The task
Filter the listing and keep only the lines with the word "February".

============

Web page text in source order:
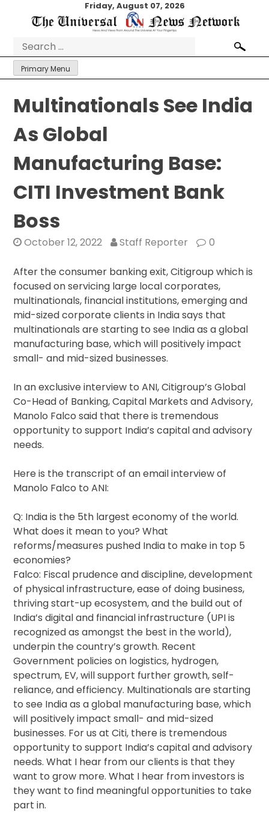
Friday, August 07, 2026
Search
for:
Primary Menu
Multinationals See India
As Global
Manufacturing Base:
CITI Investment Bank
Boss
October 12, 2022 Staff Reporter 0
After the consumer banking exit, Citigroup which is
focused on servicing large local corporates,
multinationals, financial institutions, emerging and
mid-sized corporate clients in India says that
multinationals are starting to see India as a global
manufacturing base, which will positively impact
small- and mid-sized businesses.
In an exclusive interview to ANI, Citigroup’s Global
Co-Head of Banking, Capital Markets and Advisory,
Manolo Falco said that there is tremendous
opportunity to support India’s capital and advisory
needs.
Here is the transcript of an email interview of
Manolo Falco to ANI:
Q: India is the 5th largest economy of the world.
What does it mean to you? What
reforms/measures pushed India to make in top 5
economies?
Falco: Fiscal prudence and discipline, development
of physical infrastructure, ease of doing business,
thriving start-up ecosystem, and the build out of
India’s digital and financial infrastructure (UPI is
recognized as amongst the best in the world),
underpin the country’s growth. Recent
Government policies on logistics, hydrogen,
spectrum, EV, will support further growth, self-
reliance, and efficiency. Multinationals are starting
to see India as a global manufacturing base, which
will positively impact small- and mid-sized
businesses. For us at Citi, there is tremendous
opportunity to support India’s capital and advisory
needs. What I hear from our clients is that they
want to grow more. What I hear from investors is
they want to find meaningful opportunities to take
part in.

============

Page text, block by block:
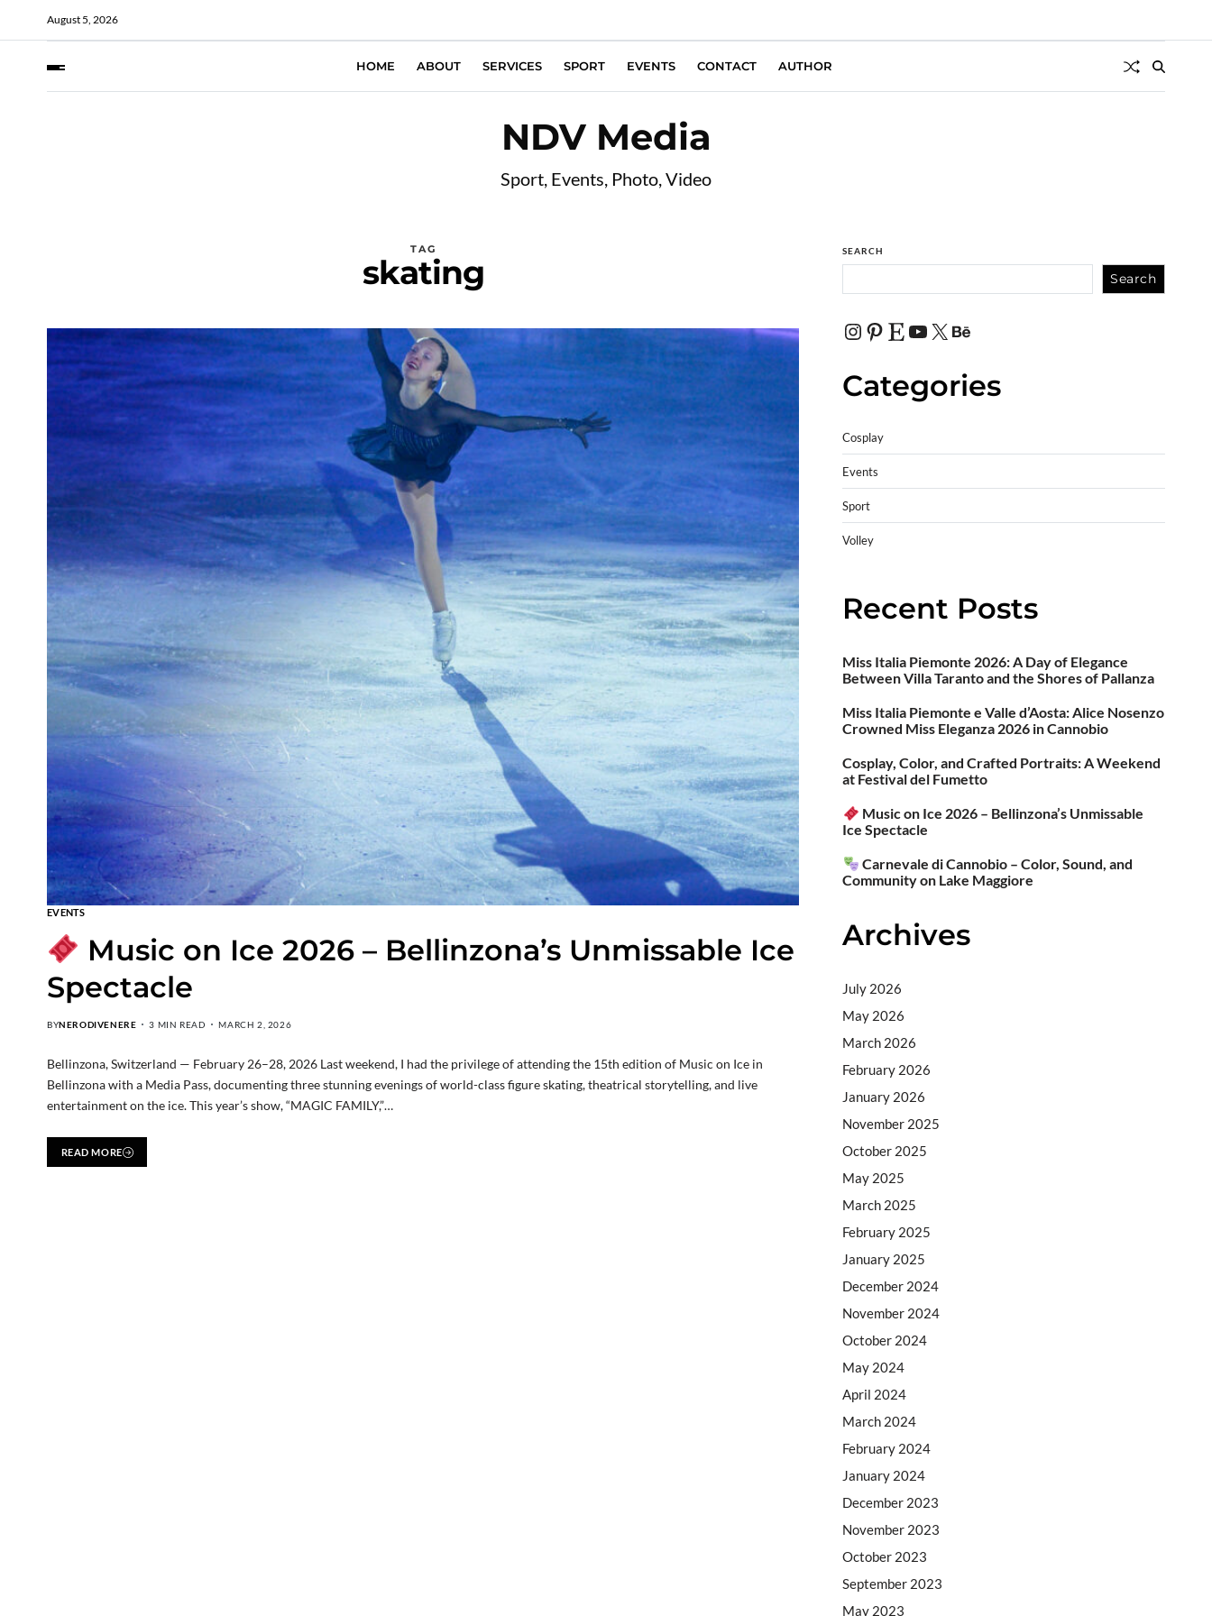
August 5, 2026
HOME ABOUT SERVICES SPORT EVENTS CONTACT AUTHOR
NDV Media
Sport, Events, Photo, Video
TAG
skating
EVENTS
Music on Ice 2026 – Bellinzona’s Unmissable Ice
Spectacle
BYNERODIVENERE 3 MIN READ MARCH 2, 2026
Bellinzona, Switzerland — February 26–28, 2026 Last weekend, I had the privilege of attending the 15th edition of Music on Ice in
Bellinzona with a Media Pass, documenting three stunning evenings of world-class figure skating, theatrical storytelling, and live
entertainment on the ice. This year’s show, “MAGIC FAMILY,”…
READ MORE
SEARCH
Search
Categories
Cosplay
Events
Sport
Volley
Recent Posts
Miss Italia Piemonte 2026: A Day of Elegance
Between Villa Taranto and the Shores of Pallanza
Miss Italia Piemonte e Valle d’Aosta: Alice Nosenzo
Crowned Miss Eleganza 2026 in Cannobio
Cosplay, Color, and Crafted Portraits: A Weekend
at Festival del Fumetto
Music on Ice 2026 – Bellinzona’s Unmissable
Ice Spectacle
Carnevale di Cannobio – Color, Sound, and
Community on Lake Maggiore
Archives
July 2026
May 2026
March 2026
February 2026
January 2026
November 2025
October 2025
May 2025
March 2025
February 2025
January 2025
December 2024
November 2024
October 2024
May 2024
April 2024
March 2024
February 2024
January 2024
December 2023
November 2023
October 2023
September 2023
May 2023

============

Expected answer
Bellinzona, Switzerland — February 26–28, 2026 Last weekend, I had the privilege of attending the 15th edition of Music on Ice in
February 2026
February 2025
February 2024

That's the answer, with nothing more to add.